Department of Biology, San Diego State University Heart Institute, San Diego State University, San Diego, CA, USA.
Circ Res. 2013 Apr 26;112(9):1244-52. doi: 10.1161/CIRCRESAHA.113.301084. Epub 2013 Mar 13.

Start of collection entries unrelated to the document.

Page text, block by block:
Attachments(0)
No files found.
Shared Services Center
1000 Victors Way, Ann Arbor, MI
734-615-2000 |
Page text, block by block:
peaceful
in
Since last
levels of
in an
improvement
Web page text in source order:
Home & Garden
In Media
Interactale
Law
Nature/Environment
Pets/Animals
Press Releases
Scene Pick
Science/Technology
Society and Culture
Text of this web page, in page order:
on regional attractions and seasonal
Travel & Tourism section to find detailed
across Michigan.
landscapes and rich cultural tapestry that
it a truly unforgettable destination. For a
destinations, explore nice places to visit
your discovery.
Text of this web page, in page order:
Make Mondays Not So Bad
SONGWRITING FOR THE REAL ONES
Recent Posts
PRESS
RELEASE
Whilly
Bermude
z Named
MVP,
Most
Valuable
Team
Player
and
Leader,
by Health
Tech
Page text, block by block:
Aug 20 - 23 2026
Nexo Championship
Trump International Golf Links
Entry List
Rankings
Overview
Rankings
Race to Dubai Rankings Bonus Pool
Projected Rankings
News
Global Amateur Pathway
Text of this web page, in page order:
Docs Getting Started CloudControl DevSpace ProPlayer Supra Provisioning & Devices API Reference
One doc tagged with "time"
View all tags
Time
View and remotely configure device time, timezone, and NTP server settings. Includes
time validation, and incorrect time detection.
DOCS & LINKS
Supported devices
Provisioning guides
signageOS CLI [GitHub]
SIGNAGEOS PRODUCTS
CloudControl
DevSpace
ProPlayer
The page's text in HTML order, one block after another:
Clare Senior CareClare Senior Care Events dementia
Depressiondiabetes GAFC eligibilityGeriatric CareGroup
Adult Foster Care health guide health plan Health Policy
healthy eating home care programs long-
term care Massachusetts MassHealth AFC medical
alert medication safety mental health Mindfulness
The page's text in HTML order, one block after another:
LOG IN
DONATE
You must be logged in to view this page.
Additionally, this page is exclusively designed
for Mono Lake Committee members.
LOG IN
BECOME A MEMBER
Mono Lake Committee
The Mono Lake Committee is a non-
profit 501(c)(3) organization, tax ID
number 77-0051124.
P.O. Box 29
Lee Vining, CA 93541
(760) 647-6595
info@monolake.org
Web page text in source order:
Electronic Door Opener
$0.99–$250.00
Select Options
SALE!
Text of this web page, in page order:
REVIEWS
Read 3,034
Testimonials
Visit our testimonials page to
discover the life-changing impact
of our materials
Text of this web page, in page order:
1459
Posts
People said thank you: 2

Cardiac hypertrophy results from the complex interplay of differentially regulated cascades based on the phosphorylation status of involved signaling molecules. Although numerous critical regulatory kinases and phosphatases have been identified in the myocardium, the intracellular mechanism for temporal regulation of signaling duration and intensity remains obscure. In the nonmyocyte context, control of folding, activity, and stability of proteins is mediated by the prolyl isomerase Pin1, but the role of Pin1 in the heart is unknown.

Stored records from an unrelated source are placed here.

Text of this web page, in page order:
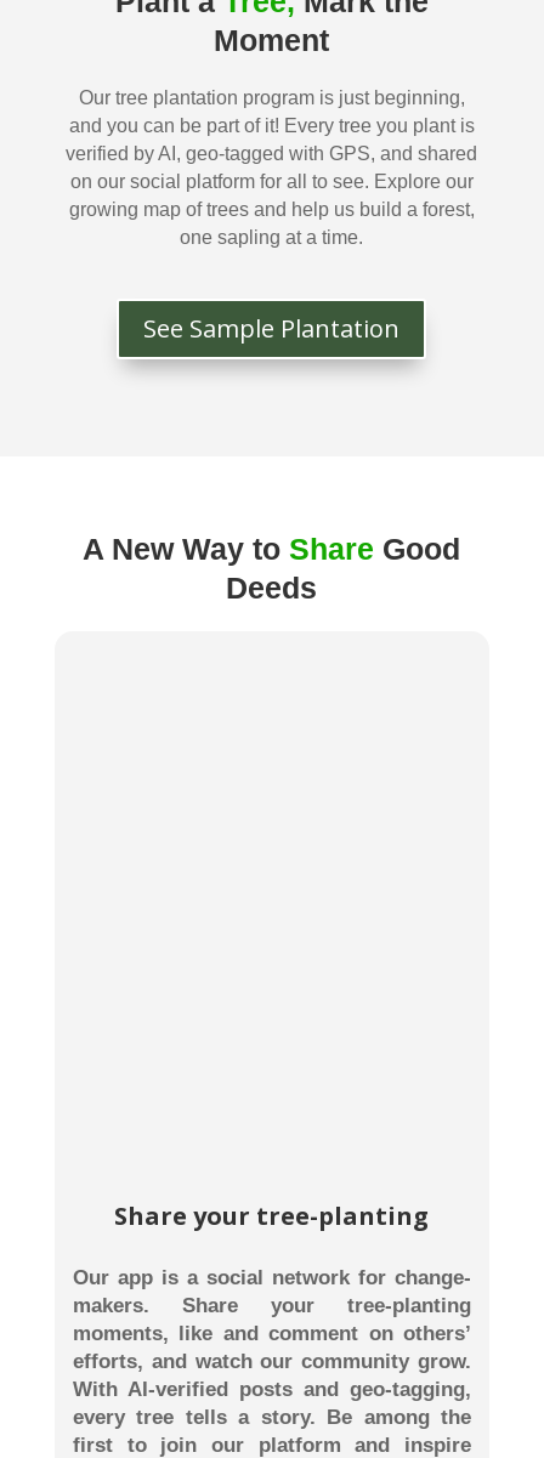
Moment
Our tree plantation program is just beginning,
and you can be part of it! Every tree you plant is
verified by AI, geo-tagged with GPS, and shared
on our social platform for all to see. Explore our
growing map of trees and help us build a forest,
one sapling at a time.
See Sample Plantation
A New Way toShare Good
Deeds
Share your tree-planting
Our app is a social network for change-
makers. Share your tree-planting
moments, like and comment on others’
efforts, and watch our community grow.
With AI-verified posts and geo-tagging,
every tree tells a story. Be among the
first to join our platform and inspire

To establish the role of Pin1 in the heart.
Here, we show that either genetic deletion or cardiac overexpression of Pin1 blunts hypertrophic responses induced by transaortic constriction and consequent cardiac failure in vivo. Mechanistically, we find that Pin1 directly binds to Akt, mitogen activated protein kinase (MEK), and Raf-1 in cultured cardiomyocytes after hypertrophic stimulation. Furthermore, loss of Pin1 leads to diminished hypertrophic signaling of Akt and MEK, whereas overexpression of Pin1 increases Raf-1 phosphorylation on the autoinhibitory site Ser259, leading to reduced MEK activation.

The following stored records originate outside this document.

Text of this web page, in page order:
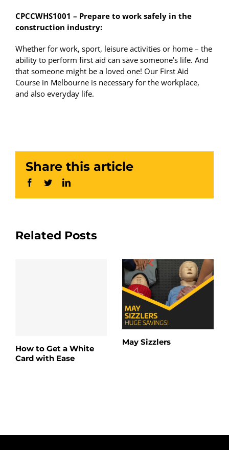
CPCCWHS1001 – Prepare to work safely in the
construction industry:
Whether for work, sport, leisure activities or home – the
ability to perform first aid can save someone’s life. And
that someone might be a loved one! Our First Aid
Course in Melbourne is necessary for the workplace,
and also everyday life.
Share this article
Facebook
TwitterLinkedIn
Related Posts
How to Get a White
Card with Ease
May Sizzlers
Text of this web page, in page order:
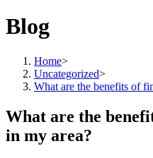
Blog
Home>
Uncategorized>
What are the benefits of
What are the
in my area?
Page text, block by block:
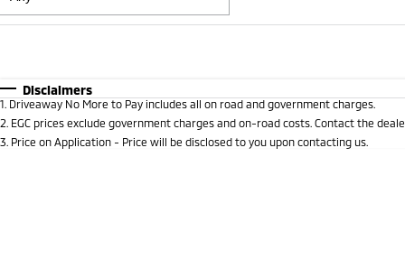
* This estimate is based on a loan term of 5 years and
Disclaimers
1 Driveaway No More to Pay includes all on road and government charges.
2 EGC prices exclude government charges and on-road costs. Contact the
3 Price on Application - Price will be disclosed to you upon contacting us.
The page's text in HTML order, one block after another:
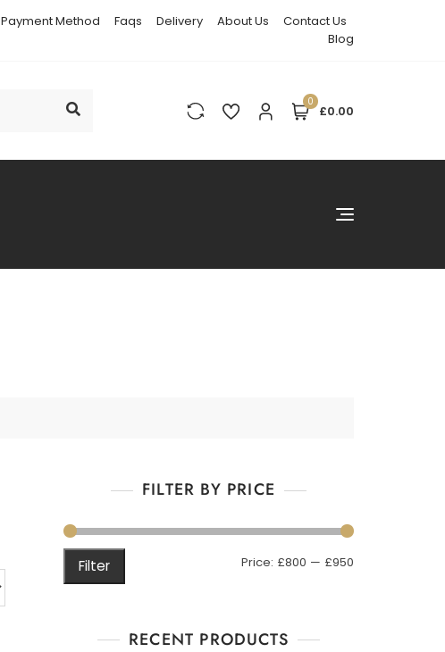
Payment Method Faqs Delivery About Us
Contact Us
Blog
0
£0.00
FILTER BY PRICE
Filter Price: £800 — £950
RECENT PRODUCTS
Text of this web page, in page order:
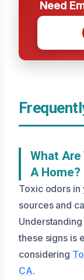
Need
What Are
A Home?
Toxic odors in
sources and
these signs is
considering
CA.
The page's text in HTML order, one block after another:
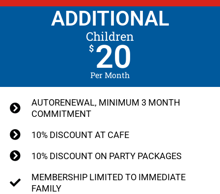
ADDITIONAL
Children
$ 20
Per Month
AUTORENEWAL, MINIMUM 3 MONTH
COMMITMENT
10% DISCOUNT AT CAFE
10% DISCOUNT ON PARTY PACKAGES
MEMBERSHIP LIMITED TO IMMEDIATE
FAMILY
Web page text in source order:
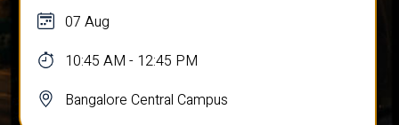
07 Aug
10:45 AM - 12:45 PM
Bangalore Central Campus
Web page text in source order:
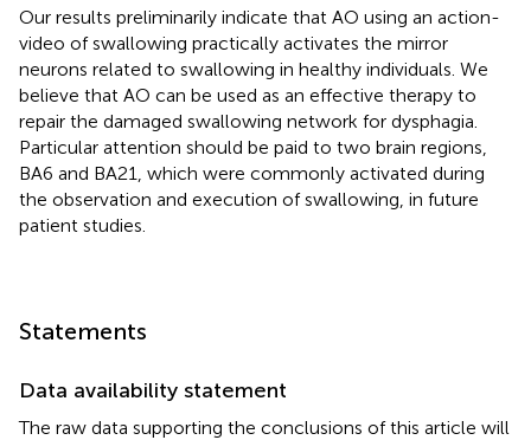
Our results preliminarily indicate that AO using an action-
video of swallowing practically activates the mirror
neurons related to swallowing in healthy individuals. We
believe that AO can be used as an effective therapy to
repair the damaged swallowing network for dysphagia.
Particular attention should be paid to two brain regions,
BA6 and BA21, which were commonly activated during
the observation and execution of swallowing, in future
patient studies.
Statements
Data availability statement
The raw data supporting the conclusions of this article will
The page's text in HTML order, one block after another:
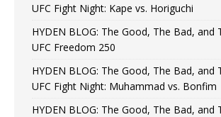
UFC Fight Night: Kape vs. Horiguchi
HYDEN BLOG: The Good, The Bad, and
UFC Freedom 250
HYDEN BLOG: The Good, The Bad, and
UFC Fight Night: Muhammad vs. Bonfim
HYDEN BLOG: The Good, The Bad, and
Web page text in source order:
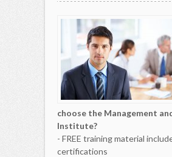
choose the Management
Institute?
- FREE training material
certifications
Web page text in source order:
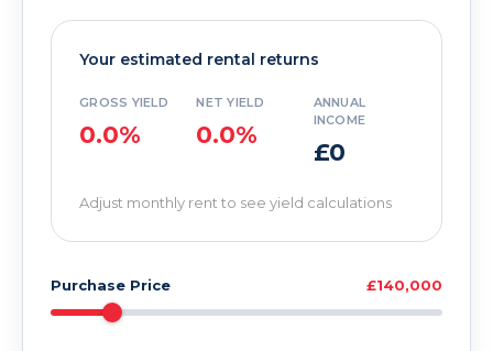
Your estimated rental returns
GROSS YIELD
0.0%
NET YIELD
0.0%
ANNUAL
INCOME
£0
Adjust monthly rent to see yield calculations
Purchase Price £140,000
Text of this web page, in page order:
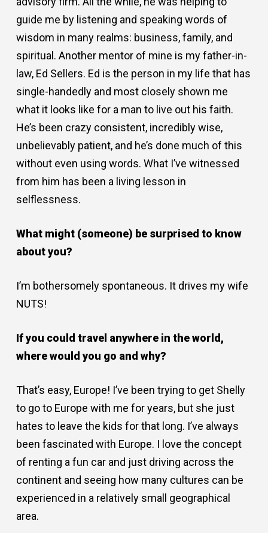
guide me by listening and speaking words of
wisdom in many realms: business, family, and
spiritual. Another mentor of mine is my father-in-
law, Ed Sellers. Ed is the person in my life that has
single-handedly and most closely shown me
what it looks like for a man to live out his faith.
He’s been crazy consistent, incredibly wise,
unbelievably patient, and he’s done much of this
without even using words. What I’ve witnessed
from him has been a living lesson in
selflessness.
What might (someone) be surprised to know
about you?
I’m bothersomely spontaneous. It drives my wife
NUTS!
If you could travel anywhere in the world,
where would you go and why?
That’s easy, Europe! I’ve been trying to get Shelly
to go to Europe with me for years, but she just
hates to leave the kids for that long. I’ve always
been fascinated with Europe. I love the concept
of renting a fun car and just driving across the
continent and seeing how many cultures can be
experienced in a relatively small geographical
area.
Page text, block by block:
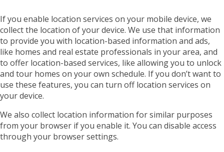
If you enable location services on your mobile device, we
collect the location of your device. We use that information
to provide you with location-based information and ads,
like homes and real estate professionals in your area, and
to offer location-based services, like allowing you to unlock
and tour homes on your own schedule. If you don’t want to
use these features, you can turn off location services on
your device.
We also collect location information for similar purposes
from your browser if you enable it. You can disable access
through your browser settings.
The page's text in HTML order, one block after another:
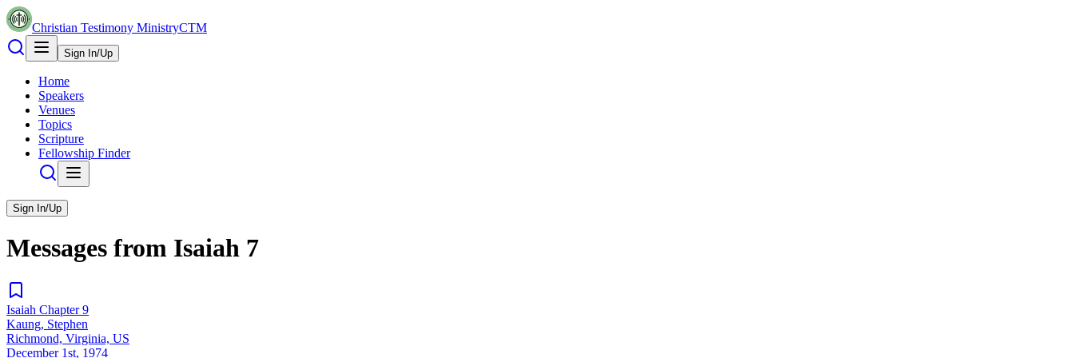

Collectively, these data support a role for Pin1 as a central modulator of the intensity and duration of 2 major hypertrophic signaling pathways, thereby providing a novel target for regulation and control of cardiac hypertrophy.
心脏肥大是由涉及信号分子磷酸化状态的不同调节级联的复杂相互作用引起的。尽管已经在心肌中鉴定出许多关键的调节激酶和磷酸酶,但信号持续时间和强度的细胞内调节机制仍不清楚。在非心肌细胞中,蛋白质的折叠、活性和稳定性的控制是由脯氨酰异构酶 Pin1 介导的,但 Pin1 在心脏中的作用尚不清楚。
确定 Pin1 在心脏中的作用。
在这里,我们表明 Pin1 的基因缺失或心脏过表达均可减弱体内主动脉缩窄诱导的和随后的心力衰竭引起的心肌肥厚反应。在机制上,我们发现 Pin1 在培养的心肌细胞中,在受到肥厚刺激后,直接与 Akt、丝裂原激活蛋白激酶 (MEK) 和 Raf-1 结合。此外,Pin1 的缺失导致 Akt 和 MEK 的肥厚信号减弱,而过表达 Pin1 则增加 Raf-1 在自动抑制位点 Ser259 上的磷酸化,从而减少 MEK 的激活。
总之,这些数据支持 Pin1 作为 2 种主要肥厚信号通路的强度和持续时间的中心调节剂的作用,从而为心脏肥厚的调节和控制提供了一个新的靶点。